• [PROBLEM DESCRIPTION] Scan the records below for the line containing "Web page text" and the line containing "Sand Martin House, Bittern". Copy both, plus every line between, exactly.

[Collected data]
>>>

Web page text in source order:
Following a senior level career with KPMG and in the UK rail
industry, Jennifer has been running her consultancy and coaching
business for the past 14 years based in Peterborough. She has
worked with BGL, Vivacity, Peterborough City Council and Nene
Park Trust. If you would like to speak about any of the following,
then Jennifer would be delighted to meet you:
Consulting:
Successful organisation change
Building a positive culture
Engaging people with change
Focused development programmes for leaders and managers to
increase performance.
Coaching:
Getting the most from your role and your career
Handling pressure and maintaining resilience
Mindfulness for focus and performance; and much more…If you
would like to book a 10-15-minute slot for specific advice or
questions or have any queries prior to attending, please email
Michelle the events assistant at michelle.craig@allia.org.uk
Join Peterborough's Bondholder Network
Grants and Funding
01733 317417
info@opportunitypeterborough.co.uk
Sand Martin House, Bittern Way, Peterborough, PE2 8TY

<<<
>>>

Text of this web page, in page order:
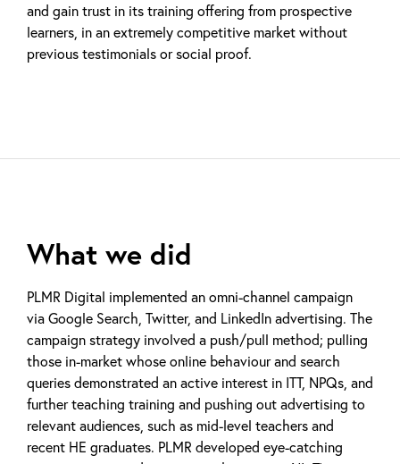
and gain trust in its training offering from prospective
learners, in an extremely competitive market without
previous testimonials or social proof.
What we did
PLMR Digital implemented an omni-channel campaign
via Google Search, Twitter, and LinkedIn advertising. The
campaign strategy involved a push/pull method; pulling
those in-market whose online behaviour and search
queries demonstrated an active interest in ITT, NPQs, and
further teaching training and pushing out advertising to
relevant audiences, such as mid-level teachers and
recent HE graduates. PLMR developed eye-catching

<<<

• [FINISHED TASK]
Web page text in source order:
Following a senior level career with KPMG and in the UK rail
industry, Jennifer has been running her consultancy and coaching
business for the past 14 years based in Peterborough. She has
worked with BGL, Vivacity, Peterborough City Council and Nene
Park Trust. If you would like to speak about any of the following,
then Jennifer would be delighted to meet you:
Consulting:
Successful organisation change
Building a positive culture
Engaging people with change
Focused development programmes for leaders and managers to
increase performance.
Coaching:
Getting the most from your role and your career
Handling pressure and maintaining resilience
Mindfulness for focus and performance; and much more…If you
would like to book a 10-15-minute slot for specific advice or
questions or have any queries prior to attending, please email
Michelle the events assistant at michelle.craig@allia.org.uk
Join Peterborough's Bondholder Network
Grants and Funding
01733 317417
info@opportunitypeterborough.co.uk
Sand Martin House, Bittern Way, Peterborough, PE2 8TY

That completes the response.